DDS-XTypes 1.4b1 RTF Avatar
  1. OMG Issue

DDSXTY14 — Appending to an appendable struct can break XCDR1 deserialization

  • Key: DDSXTY14-97
  • Status: open   Implementation work Blocked
  • Source: Foxglove Technologies Inc ( Mak Nazecic-Andrlon)
  • Summary:

    The XCDR1 encoding of both final and appendable structs uses PLAIN_CDR encoding. The idea behind appendable structs is that you can append members to them without breaking backward compatibility. However, this is not achievable with PLAIN_CDR encoding. Consider the following IDL (call this version 1):

    @appendable struct A

    { char x; }
    @appendable struct B { char s; A a; char t; }

    And now suppose in version 2 of we append a member to A and keep B the same:

    @appendable struct A { char x; char y; }
    @appendable struct B { char s; A a; char t; }

    Version 2 of B is assignable to version 1 of A, and thus a receiver using the version 1 definitions should successfully deserialize any serialized instance of B of version 2.

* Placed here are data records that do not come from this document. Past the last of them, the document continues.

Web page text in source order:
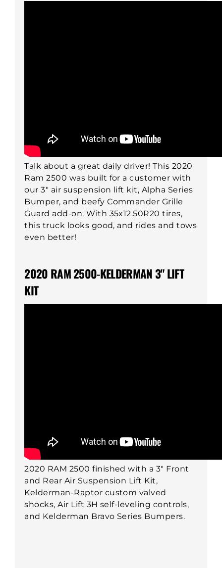
Talk about a great daily driver! This 2020
Ram 2500 was built for a customer with
our 3" air suspension lift kit, Alpha Series
Bumper, and beefy Commander Grille
Guard add-on. With 35x12.50R20 tires,
this truck looks good, and rides and tows
even better!
2020 RAM 2500-KELDERMAN 3" LIFT
KIT
2020 RAM 2500 finished with a 3" Front
and Rear Air Suspension Lift Kit,
Kelderman-Raptor custom valved
shocks, Air Lift 3H self-leveling controls,
and Kelderman Bravo Series Bumpers.
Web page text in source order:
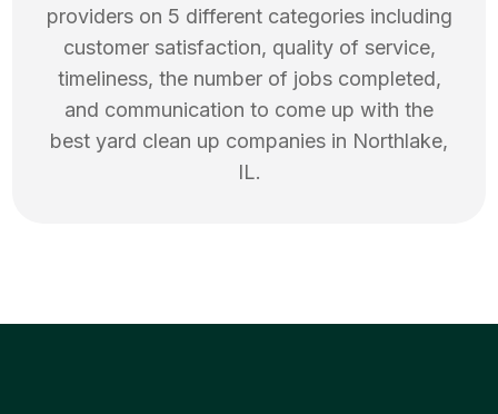
providers on 5 different categories including
customer satisfaction, quality of service,
timeliness, the number of jobs completed,
and communication to come up with the
best yard clean up companies in Northlake,
IL.
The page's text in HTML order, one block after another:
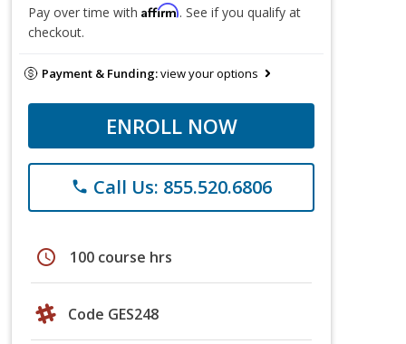
Pay over time with Affirm. See if you qualify at
checkout.
Payment & Funding:view your options
ENROLL NOW
phone Call Us: 855.520.6806
schedule 100 course hrs
Code GES248
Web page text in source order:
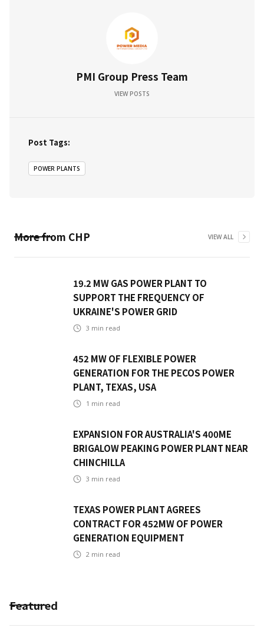
PMI Group Press Team
VIEW POSTS
Post Tags:
POWER PLANTS
More from CHP VIEW ALL
19.2 MW GAS POWER PLANT TO
SUPPORT THE FREQUENCY OF
UKRAINE'S POWER GRID
3 min read
452 MW OF FLEXIBLE POWER
GENERATION FOR THE PECOS POWER
PLANT, TEXAS, USA
1 min read
EXPANSION FOR AUSTRALIA'S 400ME
BRIGALOW PEAKING POWER PLANT NEAR
CHINCHILLA
3 min read
TEXAS POWER PLANT AGREES
CONTRACT FOR 452MW OF POWER
GENERATION EQUIPMENT
2 min read
Featured
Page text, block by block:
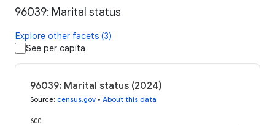
96039: Marital status
Explore other facets (3)
See per capita
96039: Marital status (2024)
Source: census.gov • About this data
600
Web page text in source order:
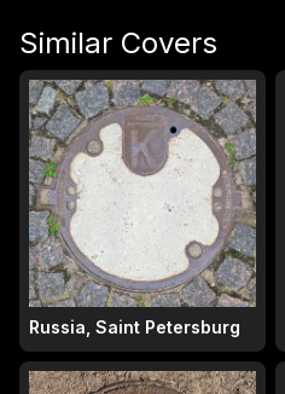
Similar Covers
Russia, Saint Petersburg
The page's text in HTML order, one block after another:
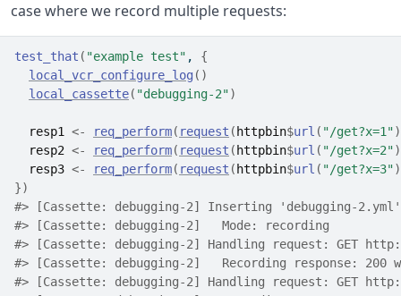
case where we record multiple requests:
test_that ( "example test" , {
local_vcr_configure_log ( )
local_cassette( "debugging-2")
resp1 <- req_perform( request ( httpbin$url ( "/get?x=1")
resp2 <- req_perform( request ( httpbin$url ( "/get?x=2")
resp3 <- req_perform( request ( httpbin$url ( "/get?x=3")
})
#> [Cassette: debugging-2] Inserting 'debugging-
#> [Cassette: debugging-2]   Mode: recording
#> [Cassette: debugging-2] Handling request: GET
#> [Cassette: debugging-2]   Recording response:
#> [Cassette: debugging-2] Handling request: GET
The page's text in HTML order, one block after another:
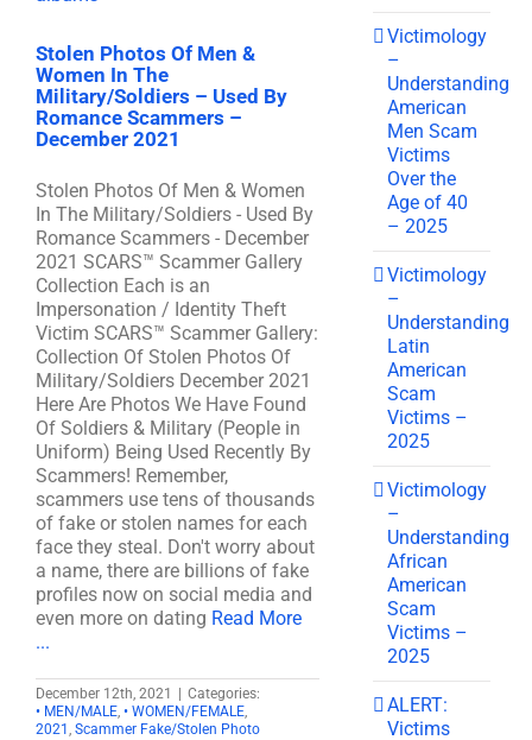
Stolen Photos Of Men &
Women In The
Military/Soldiers – Used By
Romance Scammers –
December 2021
Stolen Photos Of Men & Women
In The Military/Soldiers - Used By
Romance Scammers - December
2021 SCARS™ Scammer Gallery
Collection Each is an
Impersonation / Identity Theft
Victim SCARS™ Scammer Gallery:
Collection Of Stolen Photos Of
Military/Soldiers December 2021
Here Are Photos We Have Found
Of Soldiers & Military (People in
Uniform) Being Used Recently By
Scammers! Remember,
scammers use tens of thousands
of fake or stolen names for each
face they steal. Don't worry about
a name, there are billions of fake
profiles now on social media and
even more on dating Read More
...
December 12th, 2021
Categories:
• MEN/MALE, • WOMEN/FEMALE,
2021 , Scammer Fake/Stolen Photo
Victimology
–
Understanding
American
Men Scam
Victims
Over the
Age of 40
– 2025
Victimology
–
Understanding
Latin
American
Scam
Victims –
2025
Victimology
–
Understanding
African
American
Scam
Victims –
2025
ALERT:
Victims
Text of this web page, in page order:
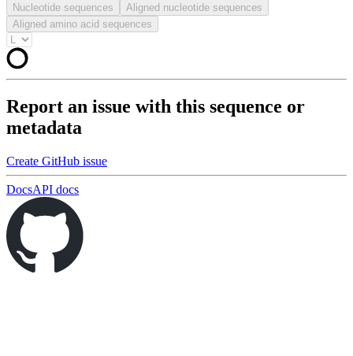
Nucleotide sequences
Aligned nucleotide sequences
Aligned amino acid sequences
Report an issue with this sequence or
metadata
Create GitHub issue
DocsAPI docs
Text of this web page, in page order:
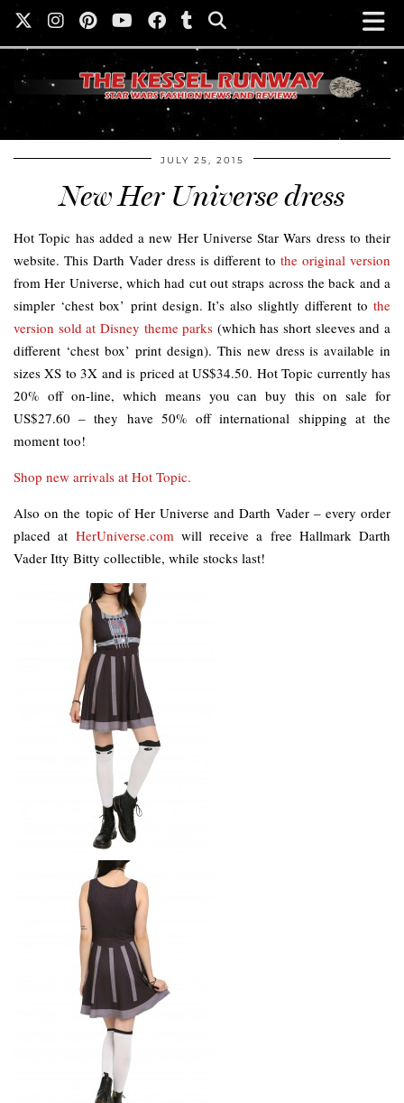
JULY 25, 2015
New Her Universe dress
Hot Topic has added a new Her Universe Star Wars dress to their
website. This Darth Vader dress is different to the original version
from Her Universe, which had cut out straps across the back and a
simpler ‘chest box’ print design. It’s also slightly different to the
version sold at Disney theme parks (which has short sleeves and a
different ‘chest box’ print design). This new dress is available in
sizes XS to 3X and is priced at US$34.50. Hot Topic currently has
20% off on-line, which means you can buy this on sale for
US$27.60 – they have 50% off international shipping at the
moment too!
Shop new arrivals at Hot Topic.
Also on the topic of Her Universe and Darth Vader – every order
placed at HerUniverse.comwill receive a free Hallmark Darth
Vader Itty Bitty collectible, while stocks last!
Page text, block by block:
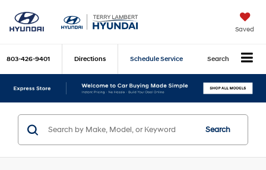
Saved
803-426-9401 Directions Schedule Service Search
Search
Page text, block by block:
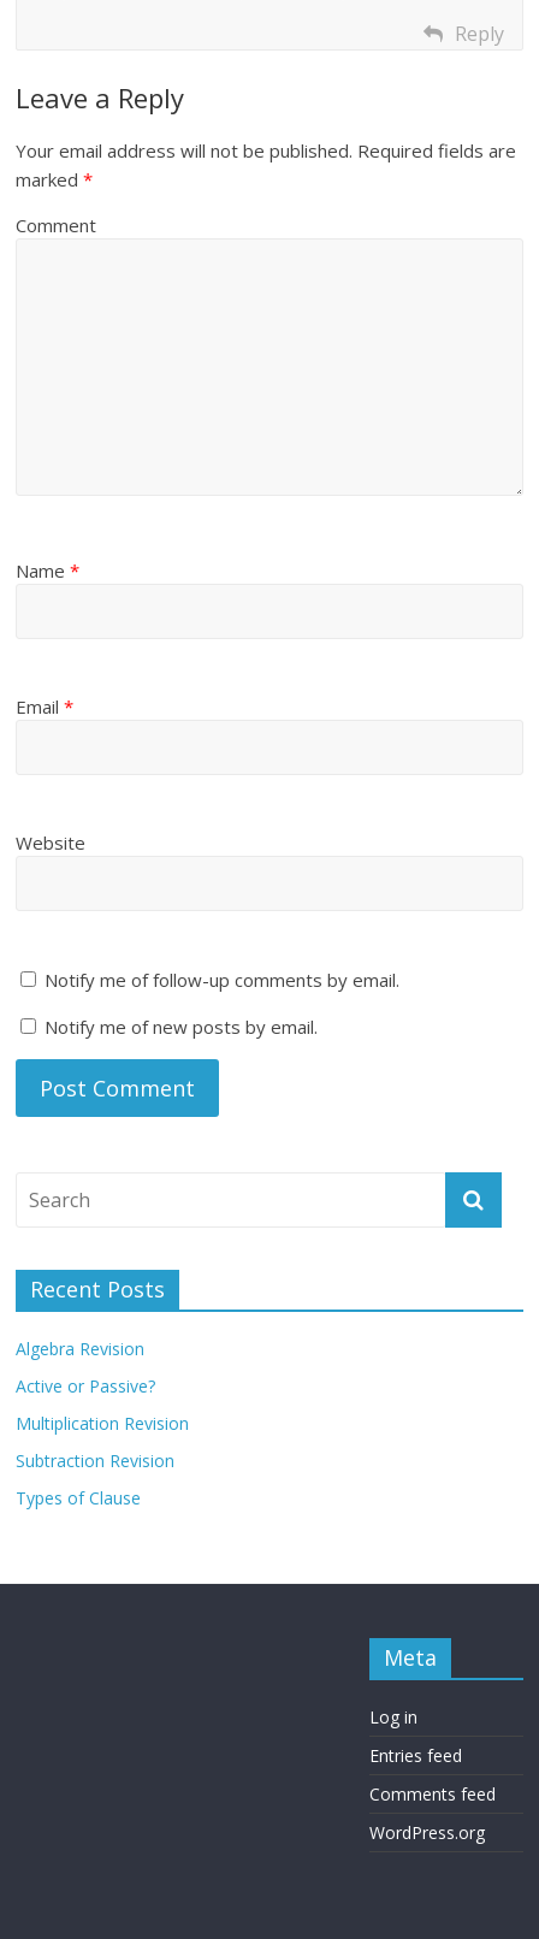
Reply
Leave a Reply
Your email address will not be published. Required fields are
marked*
Comment
Name*
Email*
Website
Notify me of follow-up comments by email.
Notify me of new posts by email.
Recent Posts
Algebra Revision
Active or Passive?
Multiplication Revision
Subtraction Revision
Types of Clause
Meta
Log in
Entries feed
Comments feed
WordPress.org
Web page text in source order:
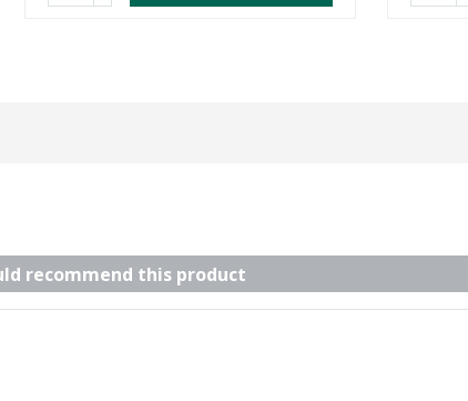
recommend this product
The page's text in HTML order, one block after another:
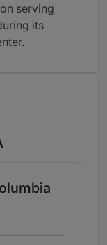
serving
its
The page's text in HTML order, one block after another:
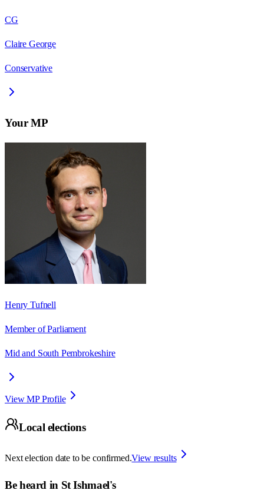
CG
Claire George
Conservative
Your MP
Henry Tufnell
Member of Parliament
Mid and South Pembrokeshire
View MP Profile
Local elections
Next election date to be confirmed.View results
Be heard in St Ishmael's
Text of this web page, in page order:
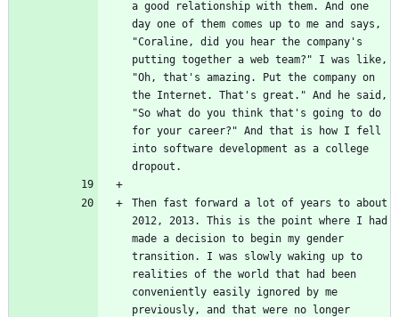
a good relationship with them. And one
day one of them comes up to me and says,
"Coraline, did you hear the company's
putting together a web team?" I was like,
"Oh, that's amazing. Put the company on
the Internet. That's great." And he said,
"So what do you think that's going to do
for your career?" And that is how I fell
into software development as a college
Then fast forward a lot of years to about
2012, 2013. This is the point where I had
made a decision to begin my gender
transition. I was slowly waking up to
realities of the world that had been
conveniently easily ignored by me
previously, and that were no longer
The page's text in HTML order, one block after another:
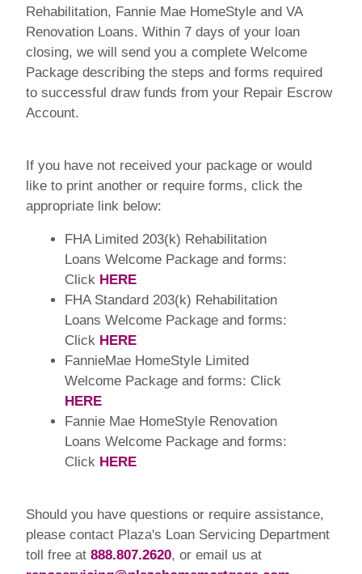
Rehabilitation, Fannie Mae HomeStyle and VA
Renovation Loans. Within 7 days of your loan
closing, we will send you a complete Welcome
Package describing the steps and forms required
to successful draw funds from your Repair Escrow
Account.
If you have not received your package or would
like to print another or require forms, click the
appropriate link below:
FHA Limited 203(k) Rehabilitation
Loans Welcome Package and forms:
Click HERE
FHA Standard 203(k) Rehabilitation
Loans Welcome Package and forms:
Click HERE
FannieMae HomeStyle Limited
Welcome Package and forms: Click
HERE
Fannie Mae HomeStyle Renovation
Loans Welcome Package and forms:
Click HERE
Should you have questions or require assistance,
please contact Plaza's Loan Servicing Department
toll free at 888.807.2620, or email us at
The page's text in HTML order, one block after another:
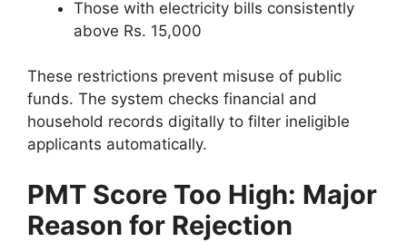
Those with electricity bills consistently
above Rs. 15,000
These restrictions prevent misuse of public
funds. The system checks financial and
household records digitally to filter ineligible
applicants automatically.
PMT Score Too High: Major
Reason for Rejection
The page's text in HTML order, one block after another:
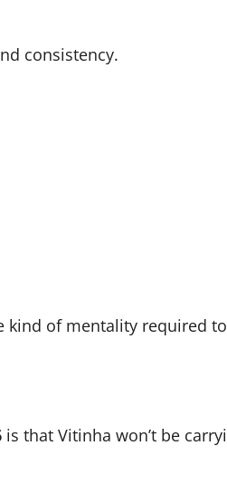
consistency.
of mentality required
is that Vitinha won’t be
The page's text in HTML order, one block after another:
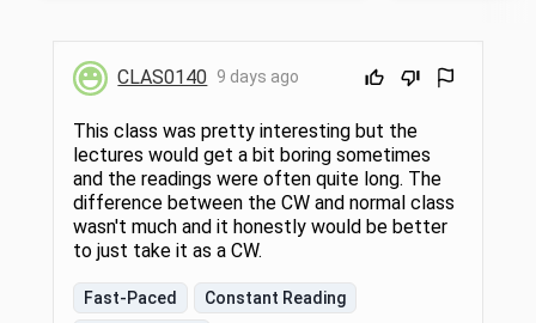
Tacitus. Required of senior majors in
Classics/Classical Studies (see CLAS 0701
below) and open to all interested students
with some background in Greek and Roman
literature, history, or philosophy.
Classics/Classical
CLAS0140 9 days ago
This class was pretty interesting but the
lectures would get a bit boring sometimes
and the readings were often quite long. The
difference between the CW and normal class
wasn't much and it honestly would be better
to just take it as a CW.
Fast-Paced
Constant Reading
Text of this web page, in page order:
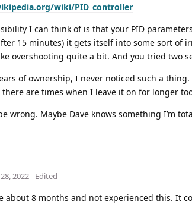
wiki/PID_controller
I can think of is that your PID
15 minutes) it gets itself into some sort of
overshooting quite a bit. And you tried two
of ownership, I never noticed such a
are times when I leave it on for longer
wrong. Maybe Dave knows something I’m
2022 Edited
about 8 months and not experienced this. It
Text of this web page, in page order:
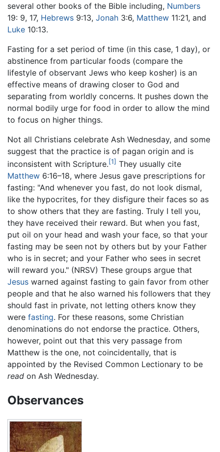
several other books of the Bible including, Numbers
19: 9, 17, Hebrews 9:13, Jonah 3:6, Matthew 11:21, and
Luke 10:13.
Fasting for a set period of time (in this case, 1 day), or
abstinence from particular foods (compare the
lifestyle of observant Jews who keep kosher) is an
effective means of drawing closer to God and
separating from worldly concerns. It pushes down the
normal bodily urge for food in order to allow the mind
to focus on higher things.
Not all Christians celebrate Ash Wednesday, and some
suggest that the practice is of pagan origin and is
inconsistent with Scripture.[1] They usually cite
Matthew 6:16–18, where Jesus gave prescriptions for
fasting: "And whenever you fast, do not look dismal,
like the hypocrites, for they disfigure their faces so as
to show others that they are fasting. Truly I tell you,
they have received their reward. But when you fast,
put oil on your head and wash your face, so that your
fasting may be seen not by others but by your Father
who is in secret; and your Father who sees in secret
will reward you." (NRSV) These groups argue that
Jesus warned against fasting to gain favor from other
people and that he also warned his followers that they
should fast in private, not letting others know they
were fasting. For these reasons, some Christian
denominations do not endorse the practice. Others,
however, point out that this very passage from
Matthew is the one, not coincidentally, that is
appointed by the Revised Common Lectionary to be
read on Ash Wednesday.
Observances

    However, this is not possible. Consider this version 3 of the IDL, which is not compatible with version 2, but is compatible with version 1:

    @appendable struct A { char x; }

    @appendable struct B

    { char s; A a; char t; char u; }

    Consider now the objects p = B { s: '1', a: A

    { x: '2' , y: '3' }

    , t: '4' } in version 2 and q = B { s: '1', a: A

    { x: '2' }

    , t: '3' , u: '4' } in version 3. We have p.t = '4' and q.t = '3'.

    For correctness, we need to have both deserialize_1(serialize_2(p)).t = '4' and deserialize_1(serialize_3(q)).t = '3' (where _n is the version of the IDL being used).

    However, both p and q serialize to "1234" under XCDR1. That is, serialize_2(p) = "1234" and serialize_3(q) = "1234".

    Substituting, we thus need to have both deserialize_1("1234").t = '4' and deserialize_1("1234").t = '3', which is impossible because '3' and '4' are distinct.